Pennsylvania physicians are finding it particularly difficult to obtain medical malpractice insurance. More than any other specialty medical profession, orthopaedic surgeons are finding it is nearly impossible to buy commercial medical malpractice liability insurance, according to a recent survey conducted by Susquehanna Polling & Research Inc. The survey shows that nearly 40% of orthopaedic surgeons contacted had been notified that their medical malpractice liability insurance would be canceled or nonrenewed as of January 1, 2002.
Only 10 days before most policies would terminate, 31% of those surveyed said they had been unable to obtain new insurance coverage for 2002, according to Pennsylvania Orthopaedic Society (POS) president Jeffrey A. Baum, MD.
"For several years now, orthopedic surgeons have been faced with skyrocketing insurance premiums due to a tort system in this state that favors plaintiffs," Baum says. "Now we’re seeing surgeons who may not be able to work in the emergency room or the operating room in January because they will not have insurance."
Recent paid advertising by 12 trauma centers in southeastern Pennsylvania warned that patients may be turned away beginning in January because so many surgeons were lacking insurance. Of the orthopaedic surgeons who reported that they were canceled or nonrenewed, 42% were from the five-county Philadelphia region. Similarly, those who reported that they have not been able to replace their coverage, 39% are from the same five-county region. The poll, commissioned by the Pennsylvania Medical and Orthopaedic Societies, also surveyed physicians in neurosurgery, OB/GYN, plastic surgery, and cardiology.

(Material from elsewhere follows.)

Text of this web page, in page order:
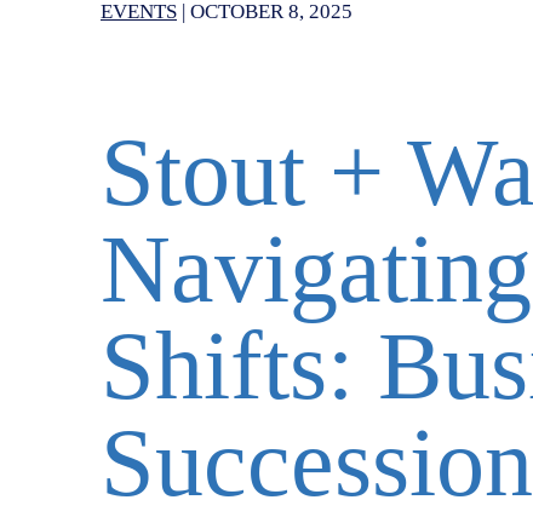
EVENTS | OCTOBER 8, 2025
Stout +
Shifts:

Pennsylvania’s doctors face some of the highest insurance rates in the country. In 1998, southeastern Pennsylvania awarded more money for medical liability cases than the entire state of California, Baum says. POS and other health care advocacy organizations are pushing for legislation to limit punitive damages and to create a cause of action for frivolous lawsuits. Additionally, they are asking for change in venue procedure as well as procedural and evidentiary rule changes in the judiciary.
Governor reaches out to help doctors
The governor of Pennsylvania was concerned enough to direct that emergency steps be taken to provide temporary relief from the high costs of medical malpractice insurance. Gov. Mark Schweiker announced the emergency steps in December 2001 and said the state would help providers get through the insurance crisis until comprehensive reform legislation can be passed early this year.

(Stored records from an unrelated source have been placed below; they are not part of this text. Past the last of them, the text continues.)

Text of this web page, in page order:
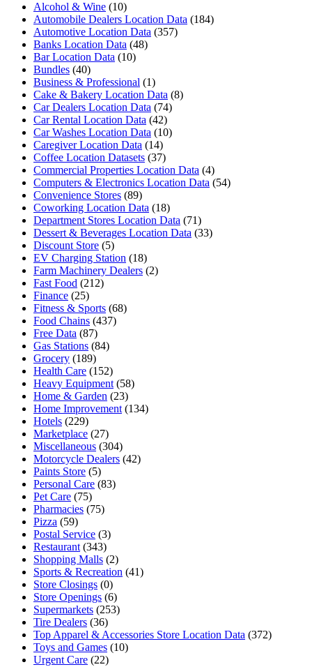
Alcohol & Wine (10)
Automobile Dealers Location Data (184)
Automotive Location Data (357)
Banks Location Data (48)
Bar Location Data (10)
Bundles (40)
Business & Professional (1)
Cake & Bakery Location Data (8)
Car Dealers Location Data (74)
Car Rental Location Data (42)
Car Washes Location Data (10)
Caregiver Location Data (14)
Coffee Location Datasets (37)
Commercial Properties Location Data (4)
Computers & Electronics Location Data (54)
Convenience Stores (89)
Coworking Location Data (18)
Department Stores Location Data (71)
Dessert & Beverages Location Data (33)
Discount Store (5)
EV Charging Station (18)
Farm Machinery Dealers (2)
Fast Food (212)
Finance (25)
Fitness & Sports (68)
Food Chains (437)
Free Data (87)
Gas Stations (84)
Grocery (189)
Health Care (152)
Heavy Equipment (58)
Home & Garden (23)
Home Improvement (134)
Hotels (229)
Marketplace (27)
Miscellaneous (304)
Motorcycle Dealers (42)
Paints Store (5)
Personal Care (83)
Pet Care (75)
Pharmacies (75)
Pizza (59)
Postal Service (3)
Restaurant (343)
Shopping Malls (2)
Sports & Recreation (41)
Store Closings (0)
Store Openings (6)
Supermarkets (253)
Tire Dealers (36)
Top Apparel & Accessories Store Location Data (372)
Toys and Games (10)
Urgent Care (22)

"While we continue to look at ways to overhaul what has become a financially burdensome system that threatens the quality of health care for Pennsylvanians, this temporary measure will provide some immediate relief to doctors in the short term," Schweiker said in announcing the emergency steps.

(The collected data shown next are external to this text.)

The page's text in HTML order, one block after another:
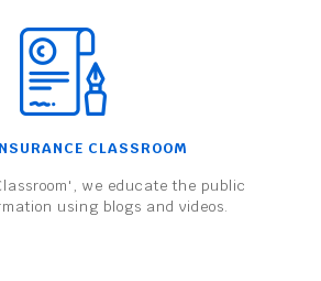
CLASSROOM
we educate the public
using blogs and videos.
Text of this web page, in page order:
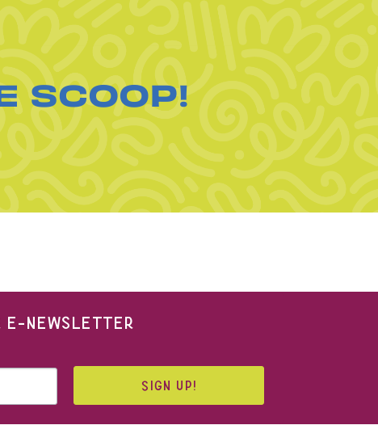
SCOOP!
E-NEWSLETTER
SIGN UP!
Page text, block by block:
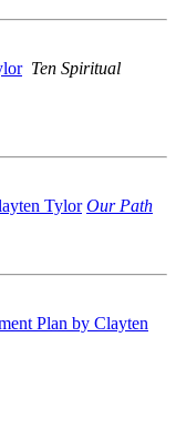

Schweiker directed the state’s Medical Professional Liability Catastrophe (CAT) Fund director John Reed to delay collection of the surcharge for the calendar year 2002 from the Joint Underwriting Association (JUA) on behalf of those physicians it covers until June 30, 2002. The governor also asked Insurance Commissioner Diane Koken to require the JUA to delay the deadline for submission of the CAT Fund surcharge by physicians until April 30, 2002. JUA is the "insurer of last resort" for medical malpractice in Pennsylvania and generally covers those physicians who are unable to acquire private insurance coverage. As the insurer of last resort, JUA is obligated to insure all physicians who apply for coverage.
With private medical malpractice insurers refusing to write new policies and, in some cases, declining to renew existing ones, the number of physicians forced to obtain coverage through JUA could double in 2002, according to state predictions.